What needs to be done ->
Scan the listing below for the string "please" and copy each line where it turns up.
++++ Records shown
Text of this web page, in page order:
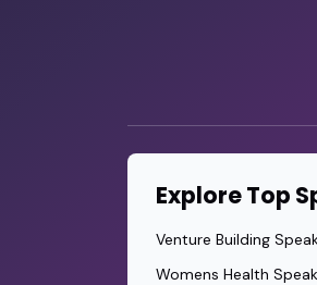
Explore Top
Venture Building
Womens Health
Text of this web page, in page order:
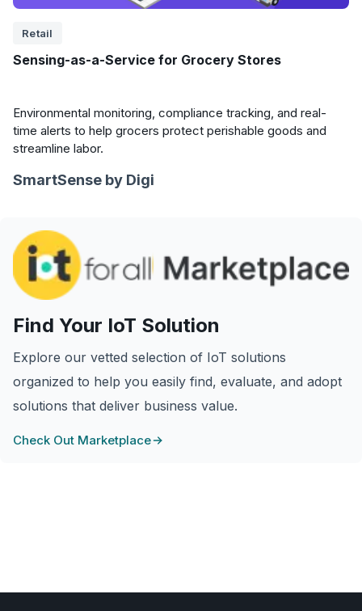
Retail
Sensing-as-a-Service for Grocery Stores
Environmental monitoring, compliance tracking, and real-
time alerts to help grocers protect perishable goods and
streamline labor.
SmartSense by Digi
Find Your IoT Solution
Explore our vetted selection of IoT solutions
organized to help you easily find, evaluate, and adopt
solutions that deliver business value.
Check Out Marketplace
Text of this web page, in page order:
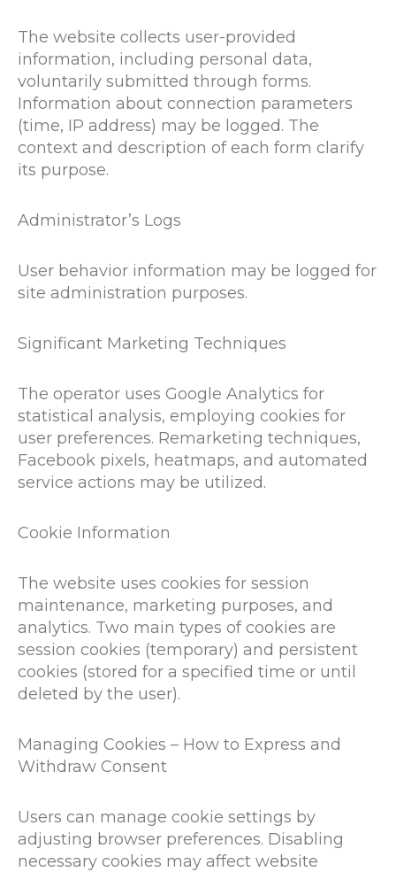
The website collects user-provided
information, including personal data,
voluntarily submitted through forms.
Information about connection parameters
(time, IP address) may be logged. The
context and description of each form clarify
its purpose.
Administrator’s Logs
User behavior information may be logged for
site administration purposes.
Significant Marketing Techniques
The operator uses Google Analytics for
statistical analysis, employing cookies for
user preferences. Remarketing techniques,
Facebook pixels, heatmaps, and automated
service actions may be utilized.
Cookie Information
The website uses cookies for session
maintenance, marketing purposes, and
analytics. Two main types of cookies are
session cookies (temporary) and persistent
cookies (stored for a specified time or until
deleted by the user).
Managing Cookies – How to Express and
Withdraw Consent
Users can manage cookie settings by
adjusting browser preferences. Disabling
necessary cookies may affect website
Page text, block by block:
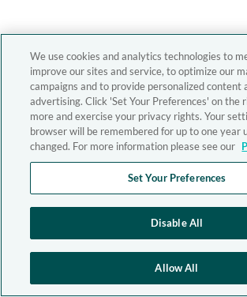
We use cookies and analytics technologies to
improve our sites and service, to optimize our
campaigns and to provide personalized content
advertising. Click 'Set Your Preferences' on the
more and exercise your privacy rights. Your
browser will be remembered for up to one year
changed. For more information please see our
Set Your Preferences
Disable All
Allow All
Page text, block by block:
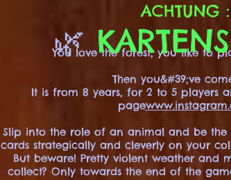
You love the forest, you like to
Then you&#39;ve
It is from 8 years, for 2 to 5 players
page
Slip into the role of an animal and be
cards strategically and cleverly on your
But beware! Pretty violent weather and
collect? Only towards the end of the
🌿
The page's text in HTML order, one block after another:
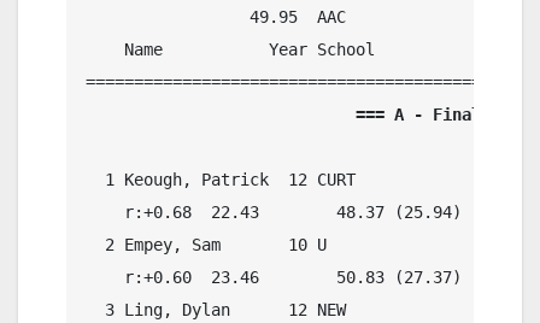
                 49.95  AAC
Name           Year School
1 Keough, Patrick  12 CURT
    r:+0.68  22.43        48.37 (25.94)
2 Empey, Sam       10 U
    r:+0.60  23.46        50.83 (27.37)
3 Ling, Dylan      12 NEW
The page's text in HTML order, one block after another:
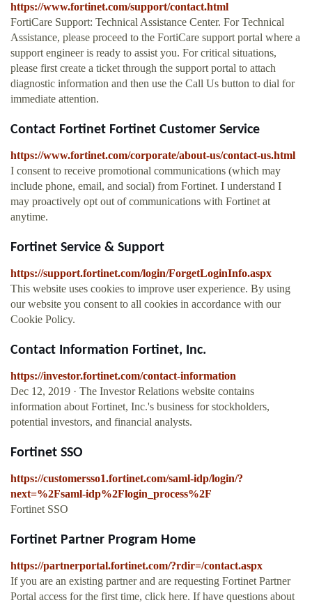
https://www.fortinet.com/support/contact.html
FortiCare Support: Technical Assistance Center. For Technical
Assistance, please proceed to the FortiCare support portal where a
support engineer is ready to assist you. For critical situations,
please first create a ticket through the support portal to attach
diagnostic information and then use the Call Us button to dial for
immediate attention.
Contact Fortinet Fortinet Customer Service
https://www.fortinet.com/corporate/about-us/contact-us.html
I consent to receive promotional communications (which may
include phone, email, and social) from Fortinet. I understand I
may proactively opt out of communications with Fortinet at
anytime.
Fortinet Service & Support
https://support.fortinet.com/login/ForgetLoginInfo.aspx
This website uses cookies to improve user experience. By using
our website you consent to all cookies in accordance with our
Cookie Policy.
Contact Information Fortinet, Inc.
https://investor.fortinet.com/contact-information
Dec 12, 2019 · The Investor Relations website contains
information about Fortinet, Inc.'s business for stockholders,
potential investors, and financial analysts.
Fortinet SSO
https://customersso1.fortinet.com/saml-idp/login/?
next=%2Fsaml-idp%2Flogin_process%2F
Fortinet SSO
Fortinet Partner Program Home
https://partnerportal.fortinet.com/?rdir=/contact.aspx
If you are an existing partner and are requesting Fortinet Partner
Portal access for the first time, click here. If have questions about
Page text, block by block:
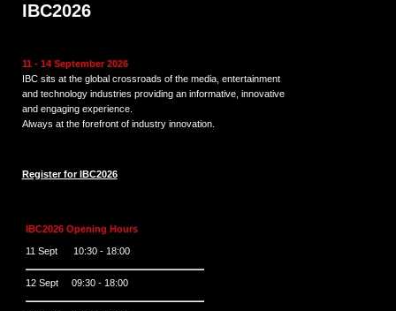
IBC2026
11 - 14 September 2026
IBC sits at the global crossroads of the media, entertainment
and technology industries providing an informative, innovative
and engaging experience.
Always at the forefront of industry innovation.
Register for IBC2026
IBC2026 Opening Hours
11 Sept 10:30 - 18:00
12 Sept 09:30 - 18:00
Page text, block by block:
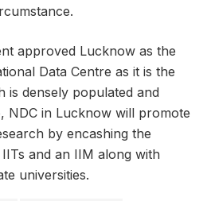
approved Lucknow as the
Data Centre as it is the
is densely populated and
NDC in Lucknow will promote
by encashing the
IITs and an IIM along with
universities.
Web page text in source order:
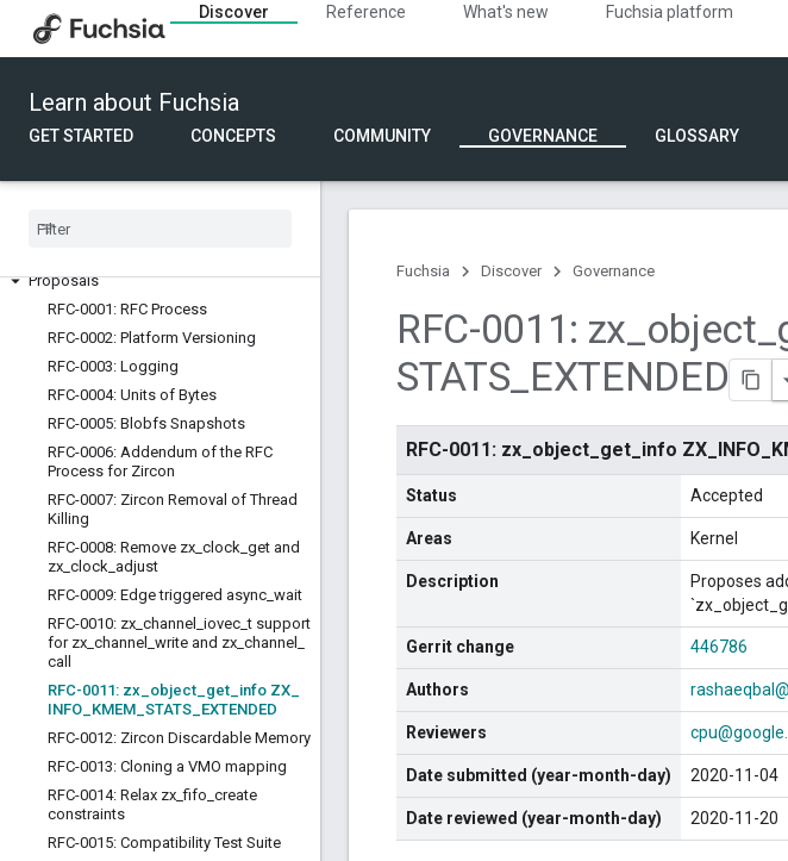
Discover Reference What's new
Fuchsia platform
Learn about Fuchsia
GET STARTED CONCEPTS COMMUNITY GOVERNANCE GLOSSARY
2020
Overview
RFC Process
Best practices
Proposals
RFC-0001: RFC Process
RFC-0002: Platform Versioning
RFC-0003: Logging
RFC-0004: Units of Bytes
RFC-0005: Blobfs Snapshots
RFC-0006: Addendum of the RFC
Process for Zircon
RFC-0007: Zircon Removal of Thread
Killing
RFC-0008: Remove zx clock get and
zx clock adjust
RFC-0009: Edge triggered async wait
RFC-0010: zx channel iovec _t support
for zx channel write and zx channel
call
RFC-0011: zx object get info ZX
INFO KMEM STATS EXTENDED
RFC-0012: Zircon Discardable Memory
RFC-0013: Cloning a VMO mapping
RFC-0014: Relax zx _fifo create
constraints
RFC-0015: Compatibility Test Suite
Fuchsia Discover Governance
RFC-0011: zx_object_
STATS_EXTENDED
RFC-0011: zx_object_get_info
Status Accepted
Areas Kernel
Description
Proposes
Gerrit change 446786
Authors
Reviewers
Date submitted (year-month-day) 2020-11-04
Date reviewed (year-month-day) 2020-11-20
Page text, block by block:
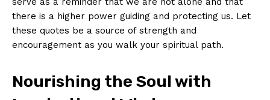
there is⁢ a higher power guiding and protecting us. Let
these quotes be a source ‍of‌ strength and
encouragement as you walk your spiritual path.
Nourishing the Soul⁣ with‍
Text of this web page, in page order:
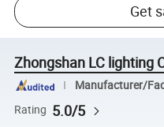
Get
Zhongshan LC lighting
Manufacturer/
Rating 5.0/5
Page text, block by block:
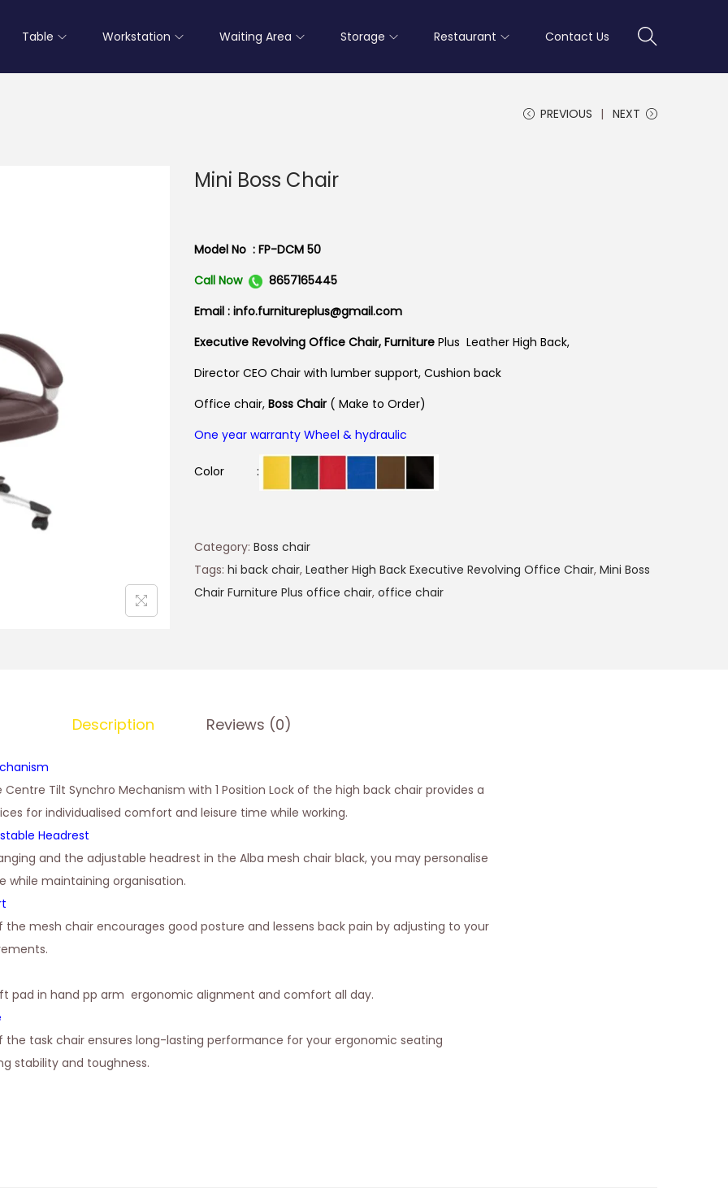
Table Workstation Waiting Area Storage Restaurant Contact Us
PREVIOUS NEXT
Mini Boss Chair
Model No : FP-DCM 50
Call Now
8657165445
Email : info.furnitureplus@gmail.com
Executive Revolving Office Chair, Furniture Plus Leather High Back,
Director CEO Chair with lumber support, Cushion back
Office chair, Boss Chair ( Make to Order)
One year warranty Wheel & hydraulic
Color :
Category: Boss chair
Tags: hi back chair, Leather High Back Executive Revolving Office Chair, Mini Boss
Chair Furniture Plus office chair, office chair
Description Reviews (0)
Centre Tilt Synchro Mechanism with 1 Position Lock of the high back chair provides a
for individualised comfort and leisure time while working.
Headrest
and the adjustable headrest in the Alba mesh chair black, you may personalise
while maintaining organisation.
the mesh chair encourages good posture and lessens back pain by adjusting to your
pad in hand pp arm ergonomic alignment and comfort all day.
the task chair ensures long-lasting performance for your ergonomic seating
stability and toughness.
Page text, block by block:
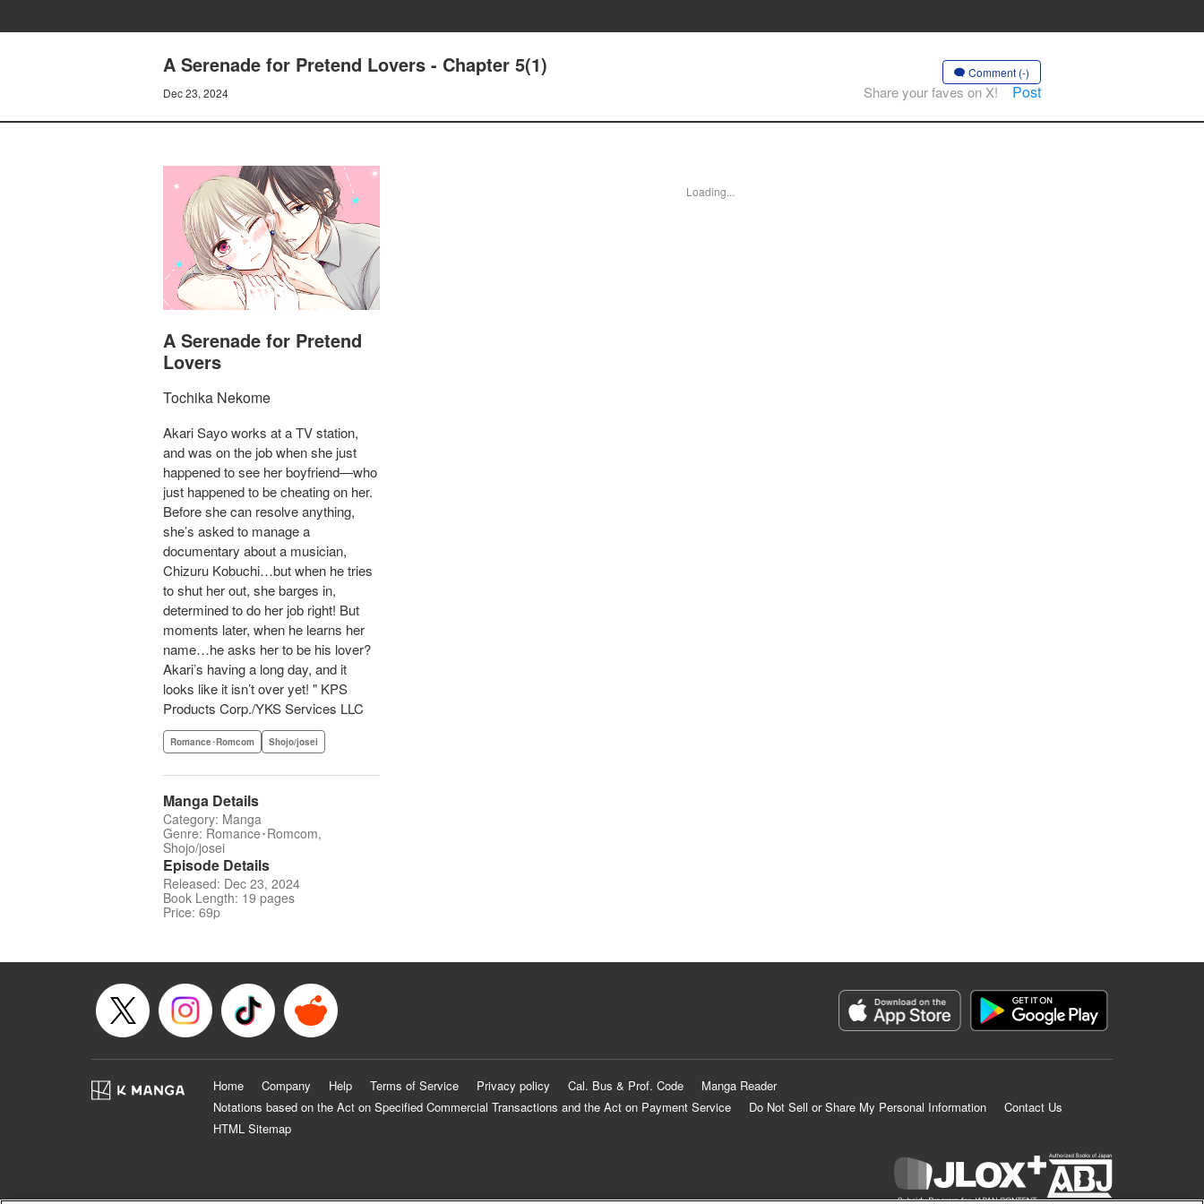
A Serenade for Pretend Lovers - Chapter 5(1)
Dec 23, 2024
Comment (-)
Share your faves on X! Post
A Serenade for Pretend
Lovers
Tochika Nekome
Akari Sayo works at a TV station,
and was on the job when she just
happened to see her boyfriend—who
just happened to be cheating on her.
Before she can resolve anything,
she’s asked to manage a
documentary about a musician,
Chizuru Kobuchi…but when he tries
to shut her out, she barges in,
determined to do her job right! But
moments later, when he learns her
name…he asks her to be his lover?
Akari’s having a long day, and it
looks like it isn’t over yet! " KPS
Products Corp./YKS Services LLC
Romance･Romcom Shojo/josei
Manga Details
Category: Manga
Genre: Romance･Romcom,
Shojo/josei
Episode Details
Released: Dec 23, 2024
Book Length: 19 pages
Price: 69p
Loading...
Home Company Help Terms of Service Privacy policy Cal. Bus & Prof. Code
Manga Reader
Notations based on the Act on Specified Commercial Transactions and the Act on Payment Service
Do Not Sell or Share My Personal Information
Contact Us
HTML Sitemap
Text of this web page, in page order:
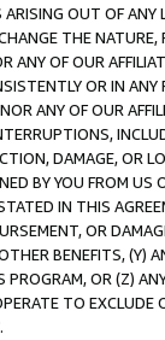
OUT OF ANY
THE
ANY OF OUR
OR IN
ANY OF OUR
DAMAGE, OR
BY YOU FROM
IN THIS
OR
BENEFITS,
OR (Z)
TO
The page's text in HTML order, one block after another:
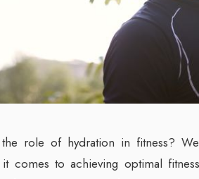
role of hydration in fitness?
comes to achieving optimal
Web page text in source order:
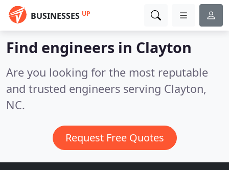
BUSINESSES UP
Find engineers in Clayton
Are you looking for the most reputable
and trusted engineers serving Clayton,
NC.
Request Free Quotes
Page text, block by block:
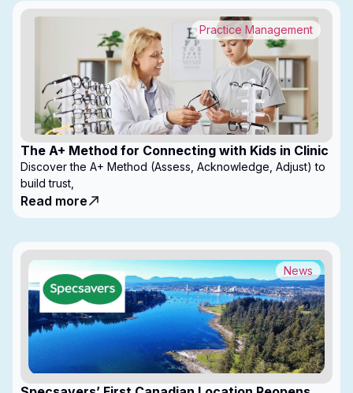
The A+ Method for Connecting with Kids in Clinic
Practice Management
Discover the A+ Method (Assess, Acknowledge, Adjust) to
build trust,
Read more
News
++++++++
Your solution ->
changed. For more information please see our
Assistance, please proceed to the FortiCare support portal where a
please first create a ticket through the support portal to attach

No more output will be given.